Gubernur Bali Wayan Koster menyatakan rasa gembira dan bahagia atas pengakuan dunia internasional itu dan tak lupa mengucapkan terima kasih kepada semua pihak yang telah berjuang sehingga anjing Kintamani mendapat pengakuan dunia. “Saya mewakili masyarakat Bali mengucapkan terima kasih dan apresiasi setingginya kepada IKK dan semua pencinta Anjing Kintamani Bali yang selama bertahun-tahun telah berjuang agar trah anjing asli Bali ini memperoleh pengakuan internasional. Ke depan hal ini perlu menjadi perhatian khusus terutama dalam hal menjaga keaslian dan sekaligus kelestariannya dan bila perlu harus dibuatkan Pergub. Saya akan menugaskan dinas terkait untuk membuat kawasan khusus pengembang biakan anjing Kintamani ini, agar tidak tercampur dengan trah anjing yang lain, sehingga keasliannya tetap terjaga dengan baik,” katanya.

“Sebagai orang Bali saya sangat bangga atas apresiasi yang kita terima dari dunia internasional ini dan dengan pengakuan ini maka Ajing Kintamani layak mengikuti kompetisi-kompetisi bergengsi di level nasional maupun internasional,” ujar Ketua DPD PDI Perjuangan Bali ini seraya mengingatkan bahwa pengakuan itu juga harus dijadikan motivasi oleh semua elemen masyarakat Bali untuk lebih melestarikan dan mengembangkan satwa dan tanaman lokal. “Alam kita luar biasa dan banyak memiliki satwa asli dan berkualitas, seperti Jalak Bali, Sapi Bali, dan yang lainnya. Satwa-satwa ini harus kita lestarikan untuk menjaga keunikan ekosistem alami Bali serta menambah keunggulan kompetitif bagi ekonomi lokal,” tegasnya.

Sementara itu, Ketua Umum Indonesia Kennel Klub (IKK) Benny Kwok Wie Sioe mengatakan, dengan pengakuan ini berarti FCI secara resmi mengumumkan ke seluruh dunia bahwa Anjing Kintamani Bali adalah satu trah anjing tersendiri dan bahwa Anjing Kintamani Bali adalah anjing asli Indonesia.

IKK, yang dulu bernama Perkin (Perkumpulan Kinologi Indonesia) lanjut Benny Kwok Wie Sioe, merupakan satu-satunya organisasi pencinta anjing di Indonesia yang berhak mengeluarkan dokumen resmi tentang kelahiran dan silsilah anjing.
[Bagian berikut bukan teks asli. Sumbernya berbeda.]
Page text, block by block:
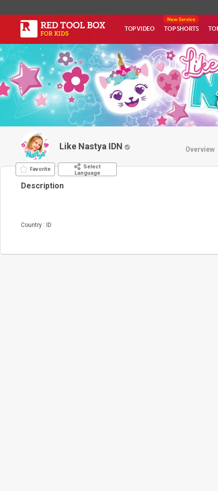
TOP VIDEO TOP SHORTS
Like Nastya IDN Overview
Favorite
Select
Language
Description
Country : ID
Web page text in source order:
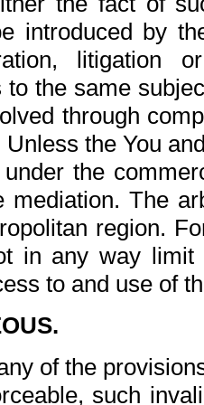
introduced by
litigation
to the same
through
the You
the
mediation. The
region.
in any way
to and use of
of the
such
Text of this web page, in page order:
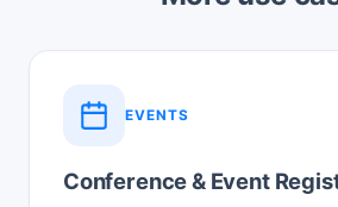
EVENTS
Conference & Event
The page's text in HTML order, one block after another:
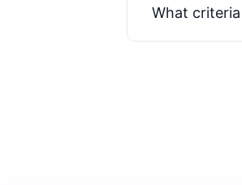
What
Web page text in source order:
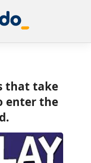
that take
enter the
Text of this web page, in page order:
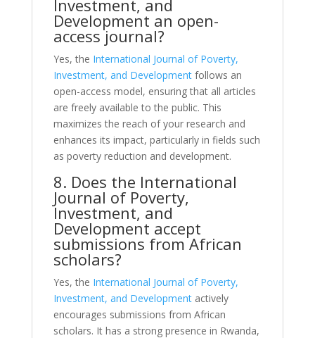
Investment, and
Development an open-
access journal?
Yes, the International Journal of Poverty,
Investment, and Developmentfollows an
open-access model, ensuring that all articles
are freely available to the public. This
maximizes the reach of your research and
enhances its impact, particularly in fields such
as poverty reduction and development.
8. Does the International
Journal of Poverty,
Investment, and
Development accept
submissions from African
scholars?
Yes, the International Journal of Poverty,
Investment, and Developmentactively
encourages submissions from African
scholars. It has a strong presence in Rwanda,
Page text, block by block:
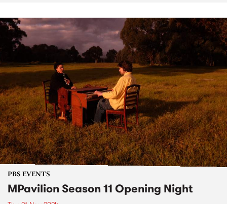
PBS EVENTS
MPavilion Season 11 Opening Night

Saat ini IKK memiliki 60,000 anggota di seluruh Indonesia. Para anggota tersebut mengoperasikan kennel—fasilitas pemuliabiakan, pelatihan dan perawatan anjing yang resmi dan terdaftar. Sementara pengakuan resmi FCI tersebut dituangkan dalam sebuah surat yang dikirim oleh Direktur Eksekutif FCI Yves De Clercq kepada IKK.
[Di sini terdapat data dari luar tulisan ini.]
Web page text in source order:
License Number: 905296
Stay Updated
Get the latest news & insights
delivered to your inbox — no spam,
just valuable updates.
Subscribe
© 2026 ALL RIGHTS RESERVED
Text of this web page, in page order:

Komite Umum FCI pada 20 Februari 2019 secara resmi telah menyetujui untuk memberikan pengakuan kepada trah ‘Anjing Kintamani Bali. FCI sendiri didirikan pada 1911 oleh lima negara pendiri (Jerman, Belgia, Perancis, Belanda, Austria), dan kini beranggotakan 96 negara di seluruh dunia serta berkantor pusat di Belgia. Dengan adanya pengakuan tersebut, Anjing Kintamani Bali berhak mengikuti sejumlah kompetisi dan show anjing tertentu di tingkat internasional. Selain itu, dokumen kelahiran dan silsilah setiap Anjing Kintamani Bali juga berhak ditandai dengan logo FCI. Benny Kwok mengakui bahwa proses untuk memperoleh pengakuan FCI memang butuh waktu lama.
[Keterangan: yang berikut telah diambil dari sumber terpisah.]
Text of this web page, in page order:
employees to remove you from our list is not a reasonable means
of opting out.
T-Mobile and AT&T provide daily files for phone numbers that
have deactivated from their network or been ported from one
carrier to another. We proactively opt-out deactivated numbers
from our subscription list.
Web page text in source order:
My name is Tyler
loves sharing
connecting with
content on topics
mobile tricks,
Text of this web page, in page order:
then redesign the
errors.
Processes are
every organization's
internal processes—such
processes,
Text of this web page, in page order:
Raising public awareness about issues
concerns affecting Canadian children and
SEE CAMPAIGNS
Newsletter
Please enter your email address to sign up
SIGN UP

FCI terkenal sebagai organisasi yang sangat ketat. Sebelum usulan pengakuan diajukan kepada Komite Umum FCI, harus diteliti dan diuji terlebih dahulu oleh dua komite berbeda: Komite Standarisasi dan Komite Ilmiah. Tanpa persetujuan kedua komite, usulan tidak akan dibahas oleh Komite Umum FCI. “Sesudah pengakuan resmi, FCI akan terus memonitor perkembangan Anjing Kintamani Bali selama 10 tahun. Jika trah ini menunjukkan perkembangan positif baik dari segi jumlah maupun kualitas, maka statusnya pun akan dinaikkan,” katanya. Acara diakhiri penyerahan Surat Pengakuan itu yang diserahkan Benny Kwok kepada Gubernur Bali Wayan Koster, dan ditutup dengan foto bersama. *** NuansaBali.com (Tim).